● RECORDS FOR PROCESSING:
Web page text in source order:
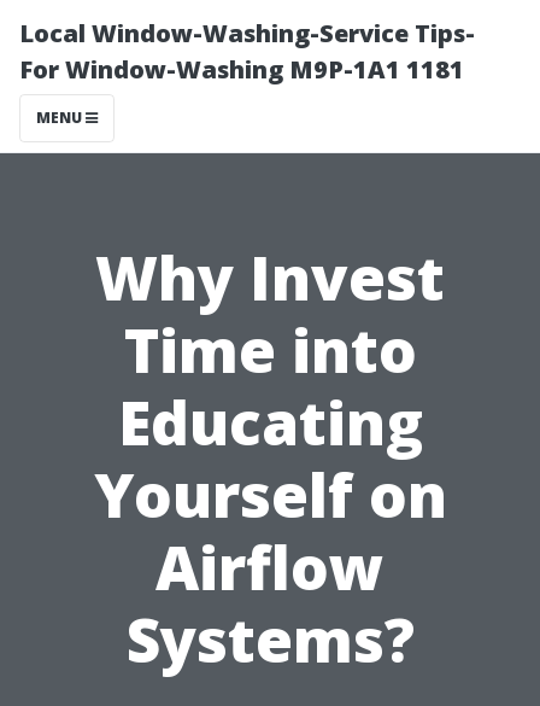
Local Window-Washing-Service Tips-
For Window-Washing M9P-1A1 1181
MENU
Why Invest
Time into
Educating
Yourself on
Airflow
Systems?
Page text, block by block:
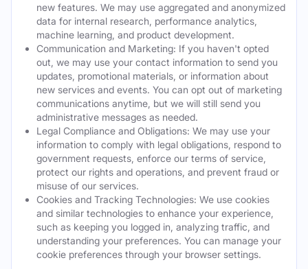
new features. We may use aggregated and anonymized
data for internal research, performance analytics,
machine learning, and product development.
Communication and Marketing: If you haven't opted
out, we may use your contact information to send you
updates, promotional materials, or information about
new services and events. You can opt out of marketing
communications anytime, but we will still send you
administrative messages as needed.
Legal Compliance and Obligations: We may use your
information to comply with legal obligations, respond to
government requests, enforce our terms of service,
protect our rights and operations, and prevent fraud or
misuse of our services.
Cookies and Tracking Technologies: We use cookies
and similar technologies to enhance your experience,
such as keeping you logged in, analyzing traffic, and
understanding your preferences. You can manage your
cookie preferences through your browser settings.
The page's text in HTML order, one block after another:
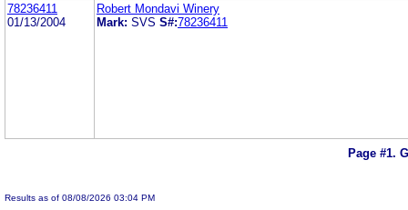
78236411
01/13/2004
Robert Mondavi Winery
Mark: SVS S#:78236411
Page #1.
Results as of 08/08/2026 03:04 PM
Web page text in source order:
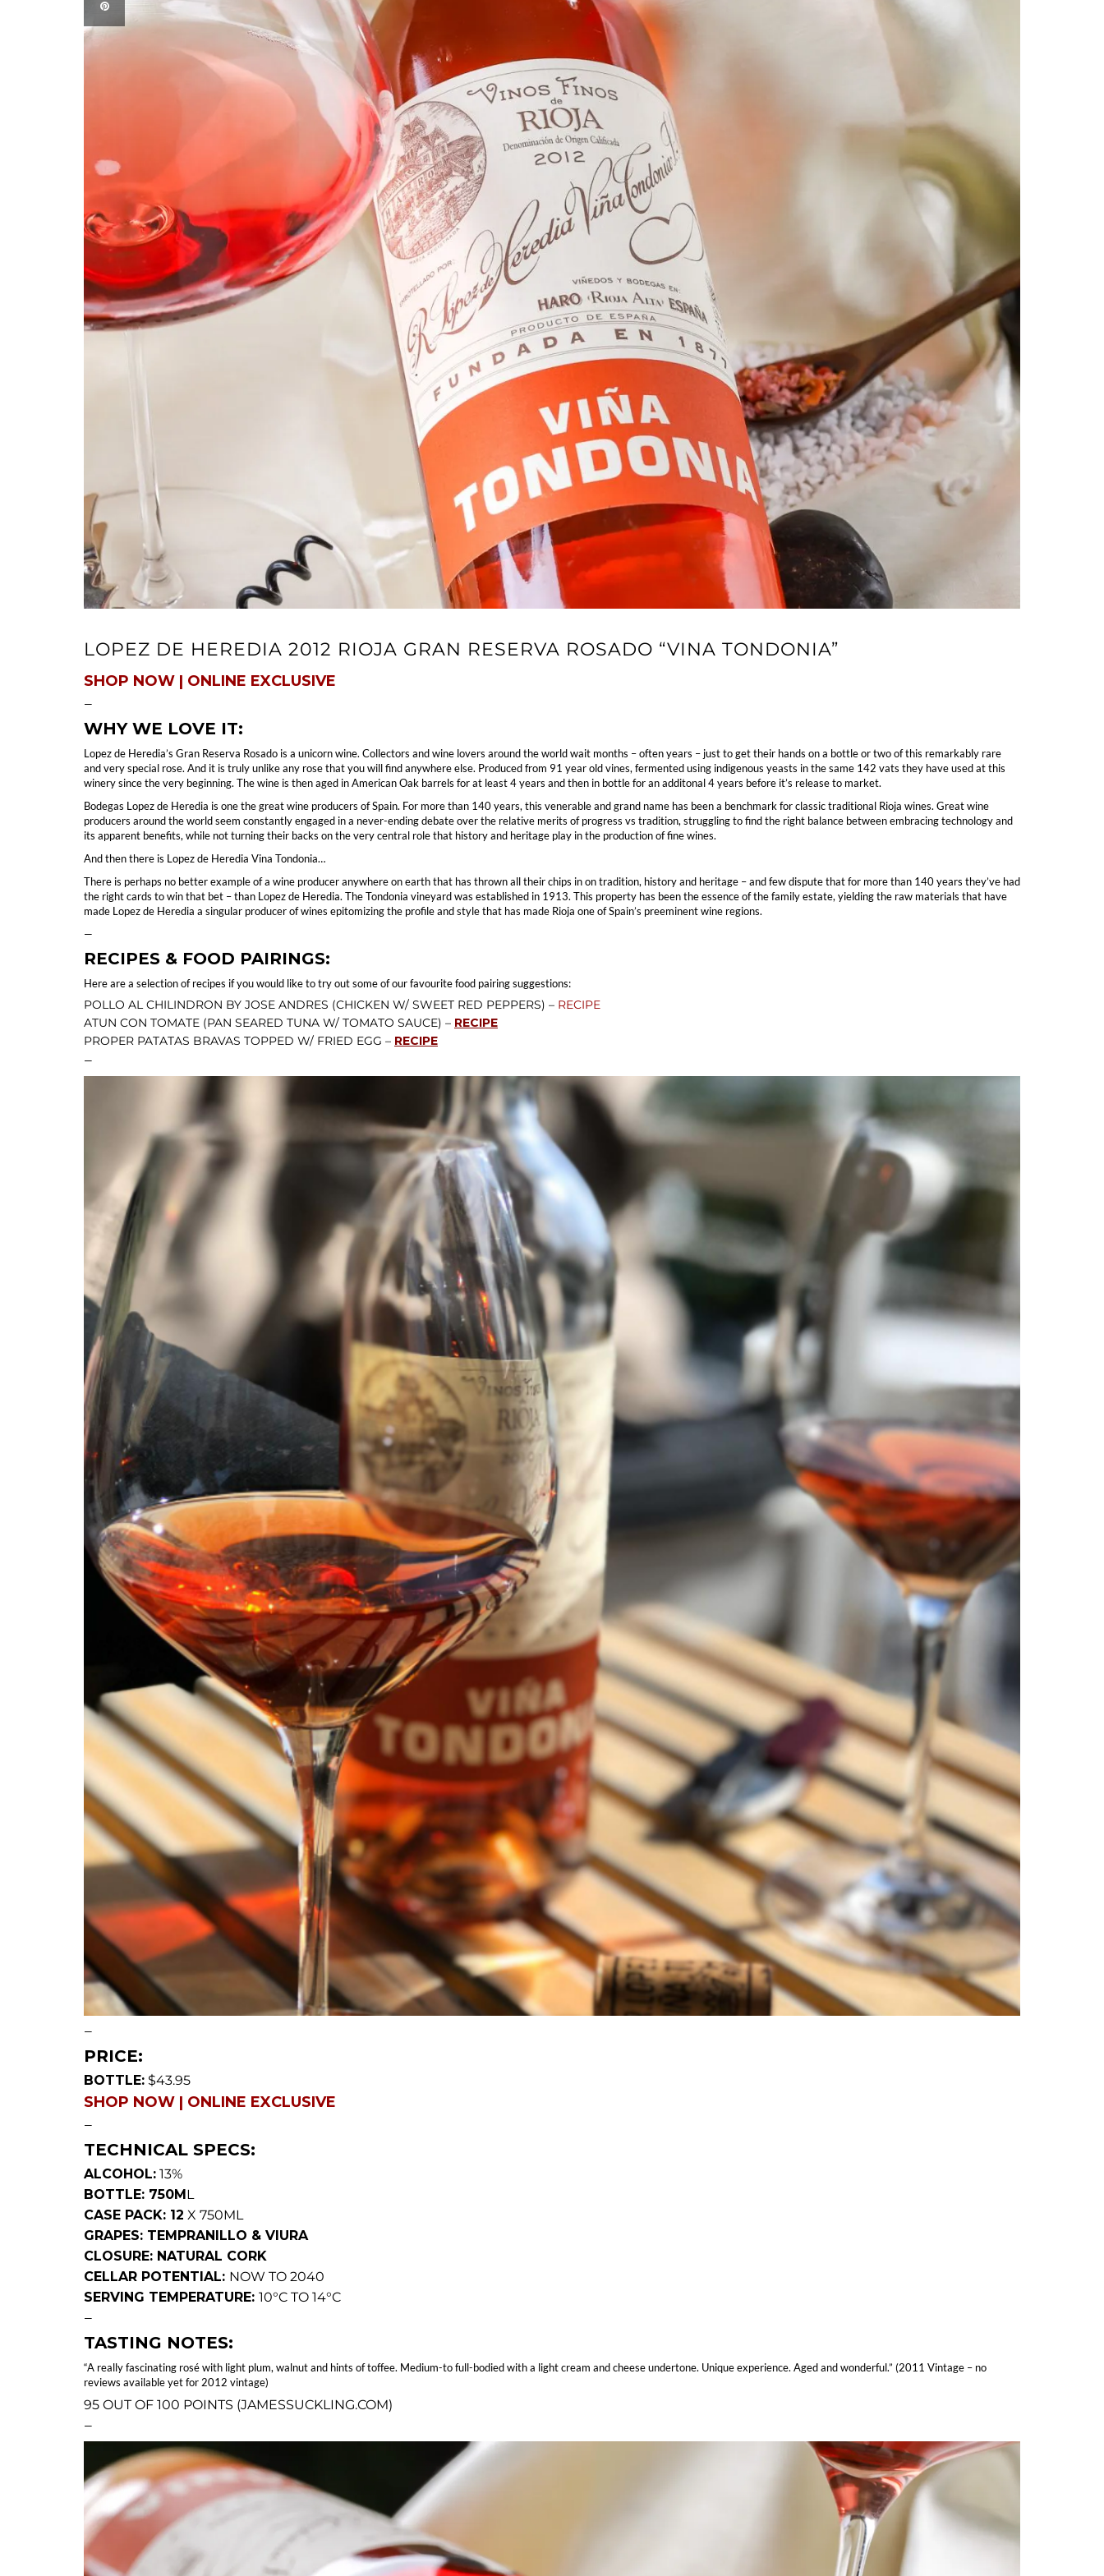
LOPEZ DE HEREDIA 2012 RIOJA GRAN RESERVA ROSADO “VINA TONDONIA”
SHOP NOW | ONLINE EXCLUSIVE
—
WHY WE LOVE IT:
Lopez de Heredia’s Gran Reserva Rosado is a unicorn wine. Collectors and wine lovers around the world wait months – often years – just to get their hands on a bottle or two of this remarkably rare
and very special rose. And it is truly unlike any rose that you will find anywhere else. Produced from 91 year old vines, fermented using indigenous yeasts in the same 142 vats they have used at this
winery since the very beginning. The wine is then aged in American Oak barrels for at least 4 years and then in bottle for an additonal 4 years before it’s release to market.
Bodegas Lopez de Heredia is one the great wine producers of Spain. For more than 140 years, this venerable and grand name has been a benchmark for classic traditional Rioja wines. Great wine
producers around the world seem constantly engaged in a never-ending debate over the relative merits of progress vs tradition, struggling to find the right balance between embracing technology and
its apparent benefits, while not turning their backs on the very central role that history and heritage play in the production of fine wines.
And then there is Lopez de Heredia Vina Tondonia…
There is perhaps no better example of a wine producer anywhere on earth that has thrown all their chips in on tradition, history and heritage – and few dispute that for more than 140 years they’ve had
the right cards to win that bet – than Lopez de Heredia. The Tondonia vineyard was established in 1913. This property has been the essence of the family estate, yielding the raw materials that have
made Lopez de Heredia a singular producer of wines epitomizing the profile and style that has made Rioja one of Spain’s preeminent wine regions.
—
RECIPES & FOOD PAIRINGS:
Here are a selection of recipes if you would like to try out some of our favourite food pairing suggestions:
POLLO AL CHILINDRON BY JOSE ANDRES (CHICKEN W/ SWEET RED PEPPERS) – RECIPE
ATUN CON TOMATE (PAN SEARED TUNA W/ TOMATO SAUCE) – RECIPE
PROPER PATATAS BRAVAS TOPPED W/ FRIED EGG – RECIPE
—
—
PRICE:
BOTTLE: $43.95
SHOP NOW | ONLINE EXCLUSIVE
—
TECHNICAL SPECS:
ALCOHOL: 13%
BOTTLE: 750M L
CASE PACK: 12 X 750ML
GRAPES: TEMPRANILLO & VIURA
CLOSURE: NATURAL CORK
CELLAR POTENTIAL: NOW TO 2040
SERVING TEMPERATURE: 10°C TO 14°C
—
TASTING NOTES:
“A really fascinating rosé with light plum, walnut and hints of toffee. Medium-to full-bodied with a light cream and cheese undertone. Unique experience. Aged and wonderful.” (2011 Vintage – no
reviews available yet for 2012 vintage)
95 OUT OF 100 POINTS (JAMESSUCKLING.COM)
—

● INSTRUCTIONS FOR THE TASK: Work out how many lines in the data above hold the word "then". Reply with nothing but the count.

● REPLY: 2